Participants had a wide range of differential diagnoses for this enigmantic tumor, including lymphoma, plasma cell tumor, round cell tumor, ONB, adenocarcinoma, and non-productive osteosarcoma. While most partipants agreed that the tumor was malignant based on the significant invasion and bony remodeling, participants felt that the histomorphology present in this section made ONB unlikely. The moderator proposed a differential diagnosis of “undifferentiated tumor, high grade,” which was as specific as participants were willing to get without further investigation.
This case was referred for post-conference consultation to the soft tissue and oral and maxillofacial MD pathologists at the Joint Pathology Center, who agreed that the morphologic characteristics of the tumor were inconsistent with human ONB. They proposed an additional battery of immunohistochemical stains, to include CD45rb, desmin, ERG, MUC-1, S-100, and smooth muscle actin, to sniff out the cell of origin. These stains were performed; however the vast majority of immunohistochemical stains performed on this neoplasm were non-contributory due to inappropriate behavior of internal controls, making our immunohistochemical results, in the main, unreliable.
After multiple external consultations and a plethora of unhelpful immunohistochemistry, conference participants remained unable to ascribe a cell of origin to this inscrutable neoplasm and preferred a somewhat on-the-nose morphologic diagnosis of “malignant neoplasm.”
References:
- Brosinski K, Janik D, Polkinghorne A, von Bomhard W, Schmahl W. Olfactory neuroblastoma in dogs and cats – a histological and immunohistochemical analysis.
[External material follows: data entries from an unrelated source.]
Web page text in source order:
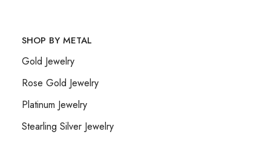
SHOP BY METAL
Gold Jewelry
Rose Gold Jewelry
Platinum Jewelry
Stearling Silver Jewelry
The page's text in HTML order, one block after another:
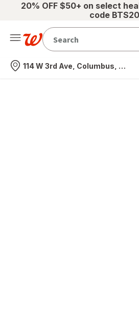
20% OFF $50+ on select
code BTS20
Nearest store
114 W 3rd Ave, Columbus, OH

J Comp Path. 2012;146:152-159.
- Caswell JL, Williams KJ. Respiratory System. In: Maxie MG, ed. Jubb, Kennedy, and Palmer’s Pathology of Domestic Animals. 6th ed. Vol 2. Elsevier;2016:479.
- Lubojemska A, Borejko M, Czapiewski P, et al. Of mice and men: olfactory neuroblastoma among animals and humans. Vet Comp Oncol. 2014,13:70-82.
- Meuten, DJ. Tumors in Domestic Animals. 5th ed. Iowa State Press;2016:473-474.
- Siudak K, Klingler M, Schmidt MJ, Herden C. Metastasizing Esthesioneuroblastoma in a Dog. Veterinary Pathology. 2015;52(4):692-695.